Over time, this artificial neural networks (ANN) found their applications in almost every nooks and corners of todays technologies like computer vision, robotics, Speech recognition, video games, data mining etc.,

As the level of computer data and hardware systems developed, people developed several Machine learning models and deep learning techniques to train the algorithm from scratch and make its own predictions from scratch instead of running an algorithm with pre-defined equations. Therefore, the data given basically programs and tunes the algorithm to get a better result. Over the period of time, due to the advancement of hardware architecture and massive parallel operations, the Deep Neural Network (DNN) techniques has made a significant improvement training real-time data and providing errorless predictions. In particular, Convolutional Neural Network (CNN) have proved itself to be the most efficient technique primarily used in Image and object detection application. This definitely sounds like a lot of CPU power and memory bandwidth is needed. Computers are generally powered by the CPU with specialized hardware accelerators like DSP, GPU, sound and video cards. However, these ASICs tend to be expensive and highly complicated process to be developed as DL frameworks keep evolving, the hardware architecture had to be changed.

To support this, people started to prefer reconfigurable FPGAs.

FPGA based AI accelerators have been recently adopted to implement DNN like CNN algorithms efficiently due to their ability of parallelism, less weight and power consumptions, and has an ideal solution for robotics systems in terms of perceiving in the 3d space environment.
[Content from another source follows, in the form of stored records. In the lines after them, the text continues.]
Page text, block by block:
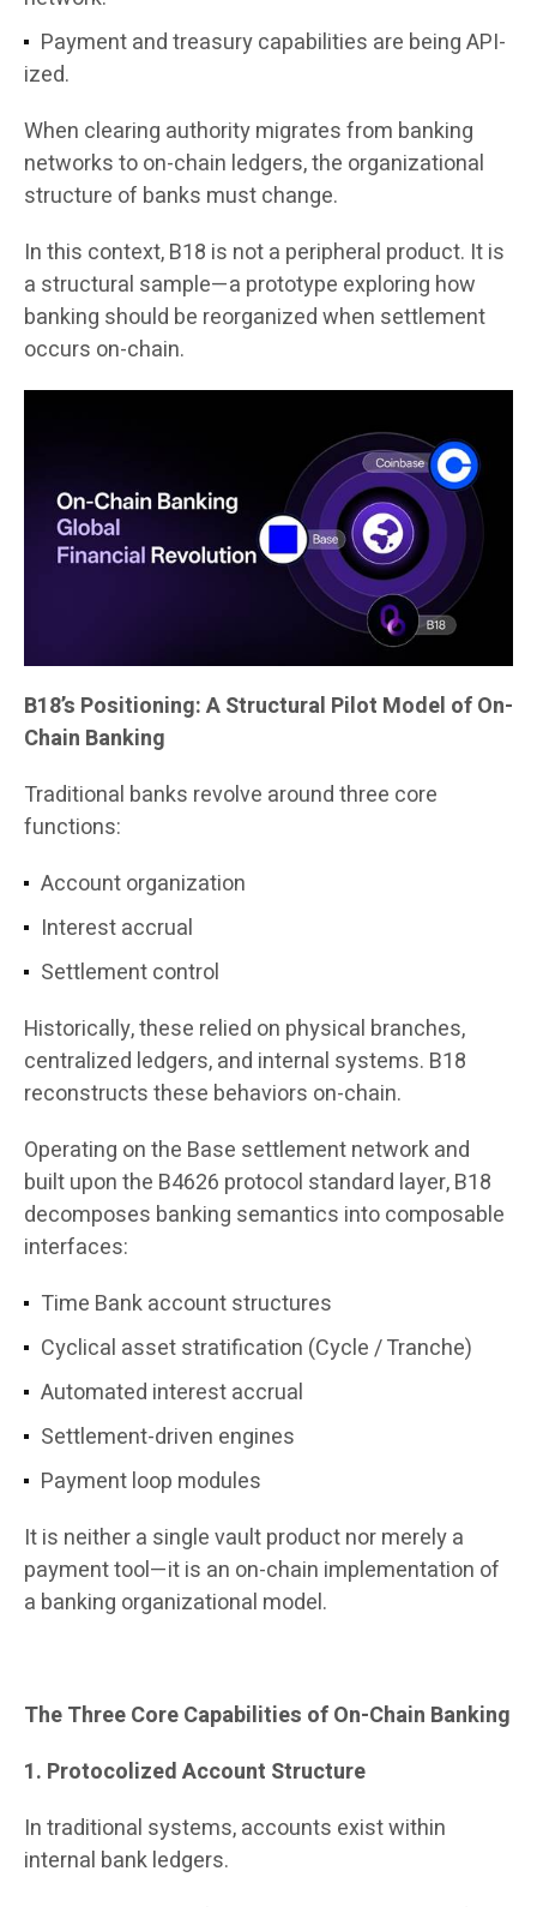
Payment and treasury capabilities are being API-
ized.
When clearing authority migrates from banking
networks to on-chain ledgers, the organizational
structure of banks must change.
In this context, B18 is not a peripheral product. It is
a structural sample—a prototype exploring how
banking should be reorganized when settlement
occurs on-chain.
B18’s Positioning: A Structural Pilot Model of On-
Chain Banking
Traditional banks revolve around three core
functions:
Account organization
Interest accrual
Settlement control
Historically, these relied on physical branches,
centralized ledgers, and internal systems. B18
reconstructs these behaviors on-chain.
Operating on the Base settlement network and
built upon the B4626 protocol standard layer, B18
decomposes banking semantics into composable
interfaces:
Time Bank account structures
Cyclical asset stratification (Cycle / Tranche)
Automated interest accrual
Settlement-driven engines
Payment loop modules
It is neither a single vault product nor merely a
payment tool—it is an on-chain implementation of
a banking organizational model.
The Three Core Capabilities of On-Chain Banking
1. Protocolized Account Structure
In traditional systems, accounts exist within
internal bank ledgers.
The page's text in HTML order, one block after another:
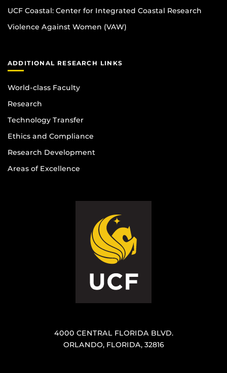
UCF Coastal: Center for Integrated Coastal Research
Violence Against Women (VAW)
ADDITIONAL RESEARCH LINKS
World-class Faculty
Research
Technology Transfer
Ethics and Compliance
Research Development
Areas of Excellence
4000 CENTRAL FLORIDA BLVD.
ORLANDO, FLORIDA, 32816
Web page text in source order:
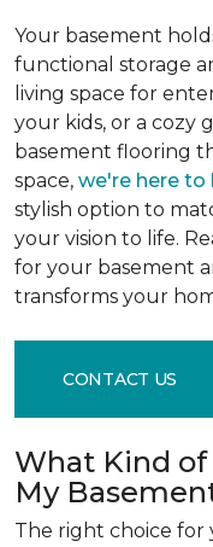
Your basement
functional storage
living space for
your kids, or a cozy
basement flooring
space, we're here to
stylish option to
your vision to life.
for your basement
transforms your
CONTACT US
What Kind
My
The right choice for
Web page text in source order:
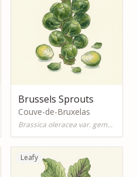
Brussels Sprouts
Couve-de-Bruxelas
Brassica oleracea var. gemmifera
Leafy
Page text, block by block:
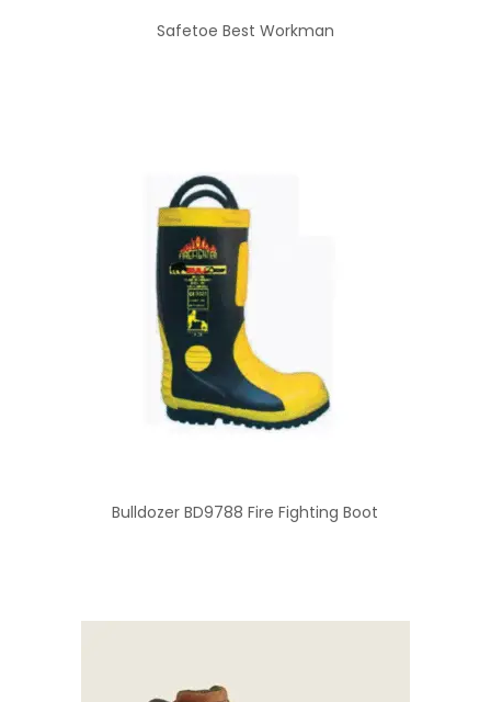
Safetoe Best Workman
Bulldozer BD9788 Fire Fighting Boot
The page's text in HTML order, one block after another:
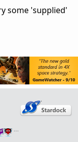
some 'supplied'
…
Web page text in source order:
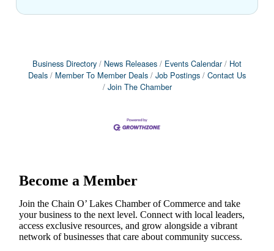
Business Directory News Releases Events Calendar
Hot
Deals
Member To Member Deals Job Postings
Contact Us
Join The Chamber
Become a Member
Join the Chain O’ Lakes Chamber of Commerce and take
your business to the next level. Connect with local leaders,
access exclusive resources, and grow alongside a vibrant
network of businesses that care about community success.
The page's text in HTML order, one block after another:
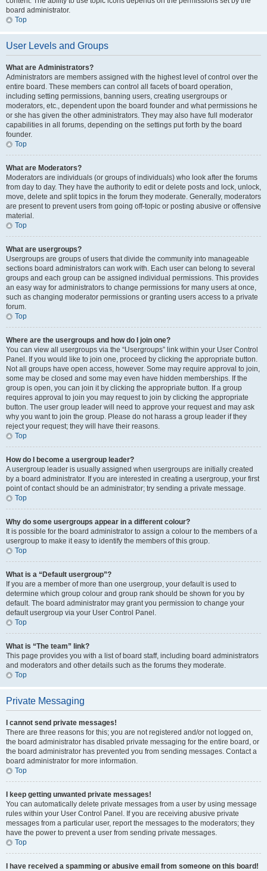
board administrator.
Top
User Levels and Groups
What are Administrators?
Administrators are members assigned with the highest level of control over the
entire board. These members can control all facets of board operation,
including setting permissions, banning users, creating usergroups or
moderators, etc., dependent upon the board founder and what permissions he
or she has given the other administrators. They may also have full moderator
capabilities in all forums, depending on the settings put forth by the board
founder.
Top
What are Moderators?
Moderators are individuals (or groups of individuals) who look after the forums
from day to day. They have the authority to edit or delete posts and lock, unlock,
move, delete and split topics in the forum they moderate. Generally, moderators
are present to prevent users from going off-topic or posting abusive or offensive
material.
Top
What are usergroups?
Usergroups are groups of users that divide the community into manageable
sections board administrators can work with. Each user can belong to several
groups and each group can be assigned individual permissions. This provides
an easy way for administrators to change permissions for many users at once,
such as changing moderator permissions or granting users access to a private
forum.
Top
Where are the usergroups and how do I join one?
You can view all usergroups via the “Usergroups” link within your User Control
Panel. If you would like to join one, proceed by clicking the appropriate button.
Not all groups have open access, however. Some may require approval to join,
some may be closed and some may even have hidden memberships. If the
group is open, you can join it by clicking the appropriate button. If a group
requires approval to join you may request to join by clicking the appropriate
button. The user group leader will need to approve your request and may ask
why you want to join the group. Please do not harass a group leader if they
reject your request; they will have their reasons.
Top
How do I become a usergroup leader?
A usergroup leader is usually assigned when usergroups are initially created
by a board administrator. If you are interested in creating a usergroup, your first
point of contact should be an administrator; try sending a private message.
Top
Why do some usergroups appear in a different colour?
It is possible for the board administrator to assign a colour to the members of a
usergroup to make it easy to identify the members of this group.
Top
What is a “Default usergroup”?
If you are a member of more than one usergroup, your default is used to
determine which group colour and group rank should be shown for you by
default. The board administrator may grant you permission to change your
default usergroup via your User Control Panel.
Top
What is “The team” link?
This page provides you with a list of board staff, including board administrators
and moderators and other details such as the forums they moderate.
Top
Private Messaging
I cannot send private messages!
There are three reasons for this; you are not registered and/or not logged on,
the board administrator has disabled private messaging for the entire board, or
the board administrator has prevented you from sending messages. Contact a
board administrator for more information.
Top
I keep getting unwanted private messages!
You can automatically delete private messages from a user by using message
rules within your User Control Panel. If you are receiving abusive private
messages from a particular user, report the messages to the moderators; they
have the power to prevent a user from sending private messages.
Top
I have received a spamming or abusive email from someone on this board!
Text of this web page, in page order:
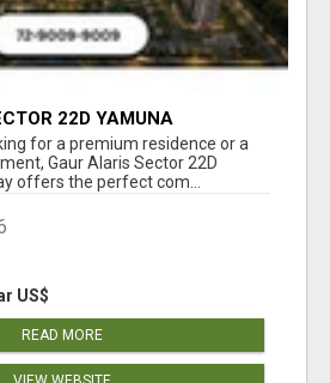
22D YAMUNA
for a premium residence or a
Gaur Alaris Sector 22D
offers the perfect com...
US$
READ MORE
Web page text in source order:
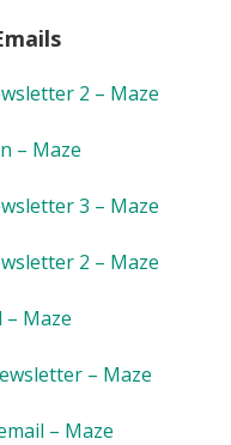
2 – Maze
– Maze
3 – Maze
2 – Maze
– Maze
– Maze
– Maze
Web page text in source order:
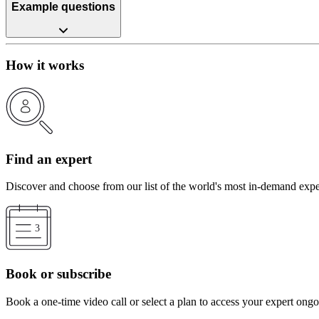
Example questions
How it works
Find an expert
Discover and choose from our list of the world's most in-demand
Book or subscribe
Book a one-time video call or select a plan to access your expert
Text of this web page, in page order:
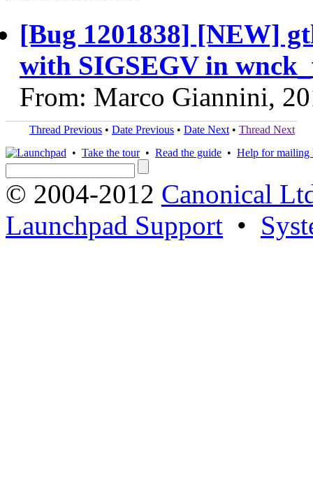
[Bug 1201838] [NEW]
with SIGSEGV in
From: Marco Giannini,
Thread Previous • Date Previous • Date Next • Thread Next
• Take the tour• Read the guide • Help for mailing
© 2004-2012 Canonical
Launchpad Support •

In our project, we are going to make use of the new UltraScale+ architecture from Xilinx.Inc. Xilinx claims that this architecture delivers unprecedented levels of integration and capabilities with ASIC, system level performance for huge data driven application which require massive I/O, memory bandwidth, data flow, advance DSP and packet-processing performance.

Convolution Neural Networks are a multi-layered feed forward ANN with pipeline-like architecture. Each layer carries a computation on the outputs of previous layer to generate the inputs for next layer. The data to be trained are sent into the CNN as feature maps. It can be images, videos or audio files.

FIG 1: BLOCK DIAGRAM OF XILINX ZYNQ ULTRASCALE+ MPSOC [10]

These data get trained by the network and forms weights. In our case, CNN are trained off-line using backpropagation process to create weight file. Which is then used to perform recognition tasks using feed-forward process.

1.1 YOLO USING DARKNET FRAMEWORK

There are many CNN based object detection algorithms developed over the past decade. Among them, Yolo, programmed using darknet framework, is found to be the most efficient and fastest object detection algorithm^[9]. Darknet is a framework written using C and CUDA which enables easy implementation on various CPU and GPU. There are different versions of YOLO, but for our project we are going to use the latest YOLO version 3.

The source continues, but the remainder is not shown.